(Given entries Opens)

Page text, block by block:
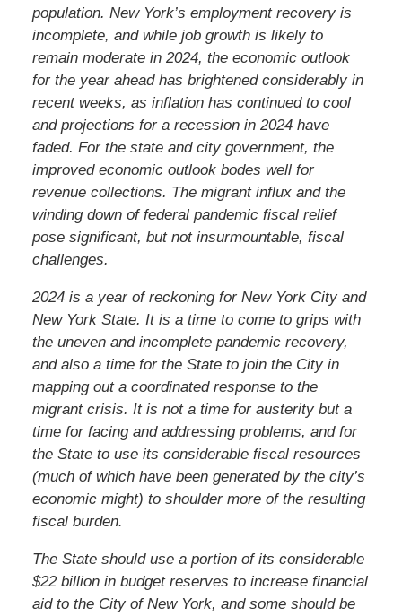
population. New York’s employment recovery is
incomplete, and while job growth is likely to
remain moderate in 2024, the economic outlook
for the year ahead has brightened considerably in
recent weeks, as inflation has continued to cool
and projections for a recession in 2024 have
faded. For the state and city government, the
improved economic outlook bodes well for
revenue collections. The migrant influx and the
winding down of federal pandemic fiscal relief
pose significant, but not insurmountable, fiscal
challenges.
2024 is a year of reckoning for New York City and
New York State. It is a time to come to grips with
the uneven and incomplete pandemic recovery,
and also a time for the State to join the City in
mapping out a coordinated response to the
migrant crisis. It is not a time for austerity but a
time for facing and addressing problems, and for
the State to use its considerable fiscal resources
(much of which have been generated by the city’s
economic might) to shoulder more of the resulting
fiscal burden.
The State should use a portion of its considerable
$22 billion in budget reserves to increase financial
aid to the City of New York, and some should be
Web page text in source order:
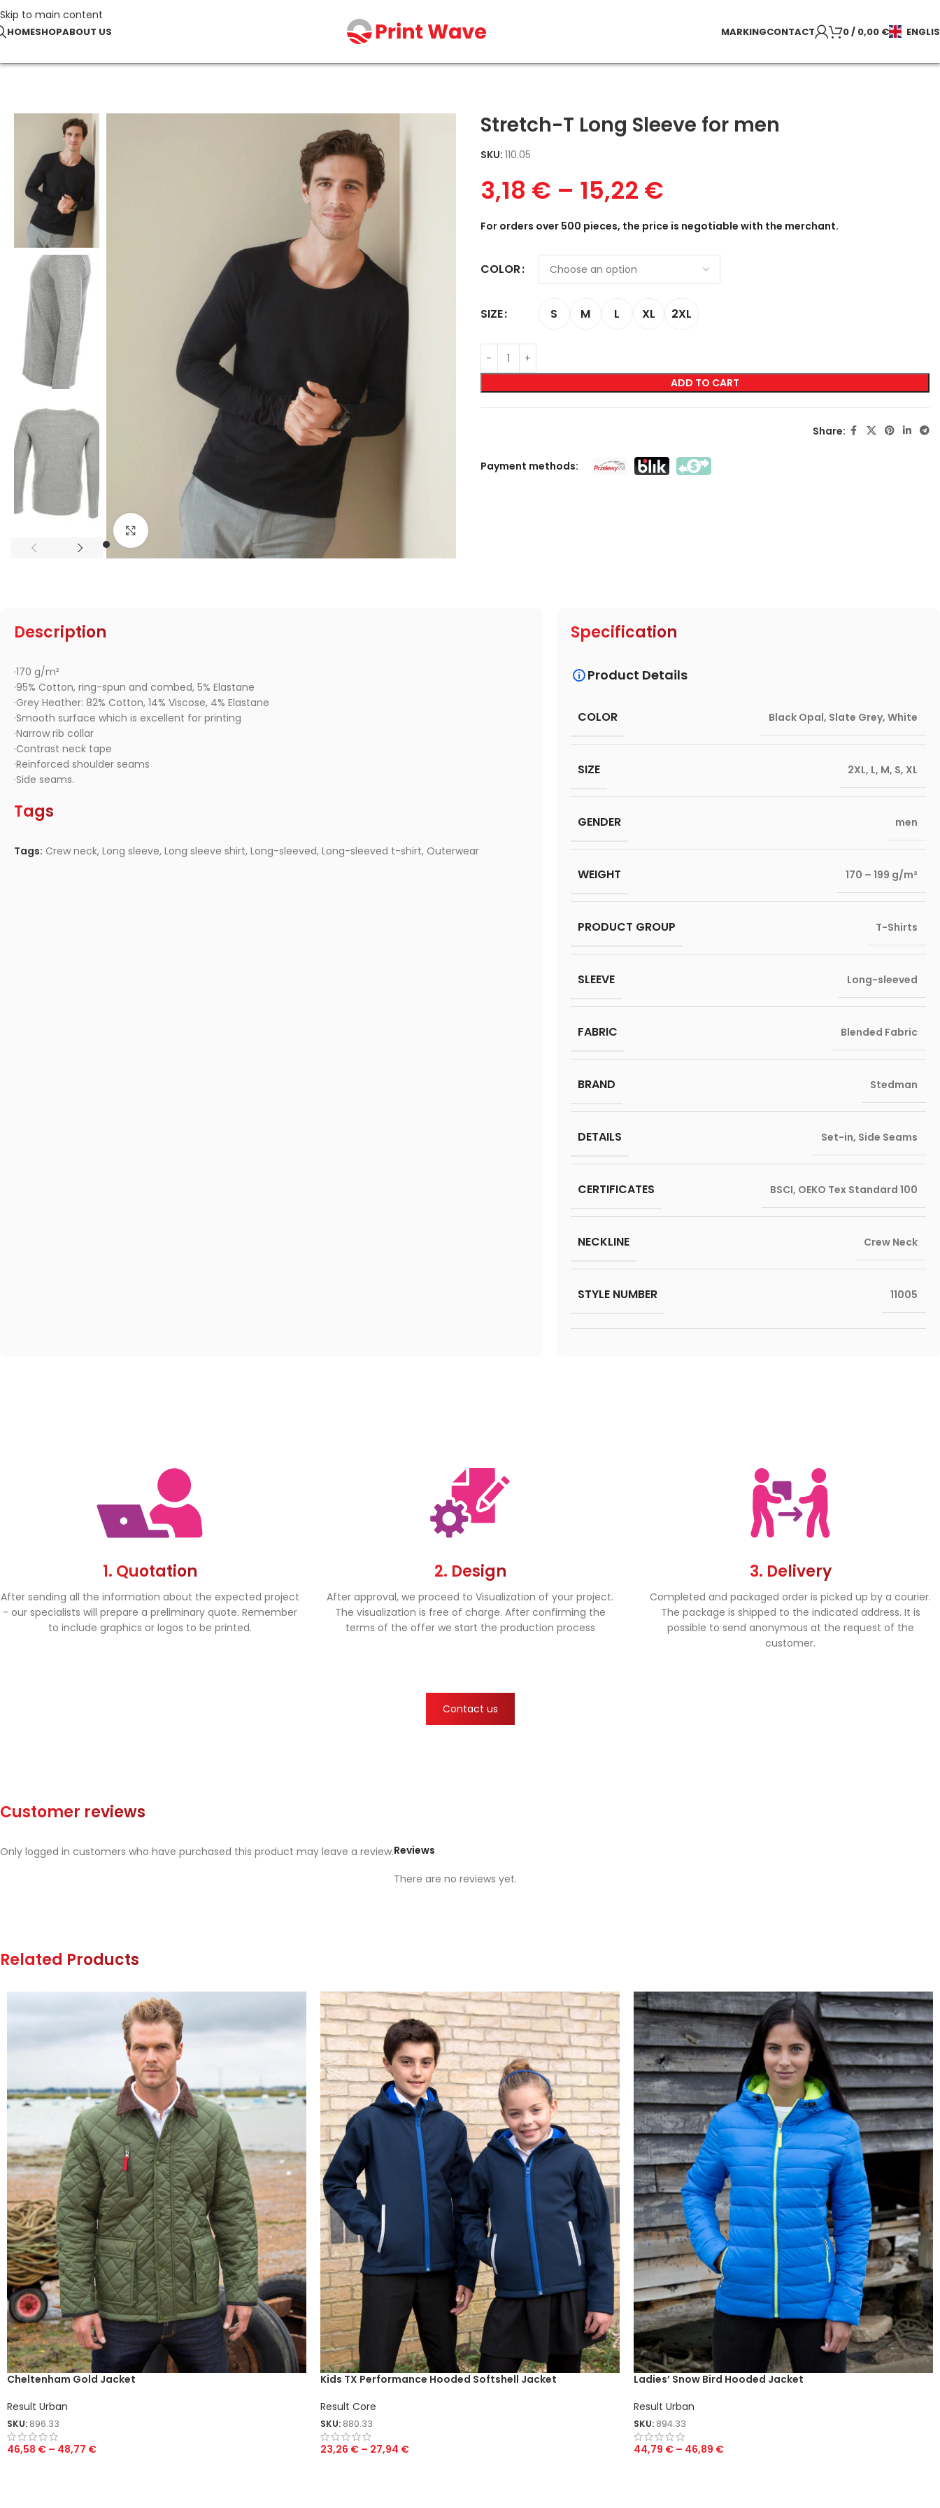
Skip to main content
HOMESHOPABOUT US MARKINGCONTACT 0/ 0,00 €
Click to enlarge
Stretch-T Long Sleeve for men
SKU: 110.05
3,18 € – 15,22 €
For orders over 500 pieces, the price is negotiable with the merchant.
COLOR
SIZE S M L XL 2XL
ADD TO CART
Share:
Payment methods:
Description
·170 g/m²
·95% Cotton, ring-spun and combed, 5% Elastane
·Grey Heather: 82% Cotton, 14% Viscose, 4% Elastane
·Smooth surface which is excellent for printing
·Narrow rib collar
·Contrast neck tape
·Reinforced shoulder seams
·Side seams.
Tags
Tags: Crew neck, Long sleeve, Long sleeve shirt, Long-sleeved, Long-sleeved t-shirt, Outerwear
Specification
Product Details
COLOR Black Opal, Slate Grey, White
SIZE 2XL, L, M, S, XL
GENDER men
WEIGHT 170 – 199 g/m²
PRODUCT GROUP T-Shirts
SLEEVE Long-sleeved
FABRIC Blended Fabric
BRAND Stedman
DETAILS Set-in, Side Seams
CERTIFICATES BSCI, OEKO Tex Standard 100
NECKLINE Crew Neck
STYLE NUMBER 11005
1. Quotation
After sending all the information about the expected project
- our specialists will prepare a preliminary quote. Remember
to include graphics or logos to be printed.
2. Design
After approval, we proceed to Visualization of your project.
The visualization is free of charge. After confirming the
terms of the offer we start the production process
3. Delivery
Completed and packaged order is picked up by a courier.
The package is shipped to the indicated address. It is
possible to send anonymous at the request of the
customer.
Contact us
Customer reviews
Reviews
There are no reviews yet.
Only logged in customers who have purchased this product may leave a review.
Related Products
Cheltenham Gold Jacket
Result Urban
SKU: 896.33
46,58 € – 48,77 €
Kids TX Performance Hooded Softshell Jacket
Result Core
SKU: 880.33
23,26 € – 27,94 €
Ladies’ Snow Bird Hooded Jacket
Result Urban
SKU: 894.33
44,79 € – 46,89 €

(Given entries Closes)

What to work on
Taking the entries above, write out exactly the lines starting with the line containing "Completed and packaged" and going on through the line containing "46,58 € – 48,77 €", both included, and nothing else.

Solution to this problem
Completed and packaged order is picked up by a courier.
The package is shipped to the indicated address. It is
possible to send anonymous at the request of the
customer.
Contact us
Customer reviews
Reviews
There are no reviews yet.
Only logged in customers who have purchased this product may leave a review.
Related Products
Cheltenham Gold Jacket
Result Urban
SKU: 896.33
46,58 € – 48,77 €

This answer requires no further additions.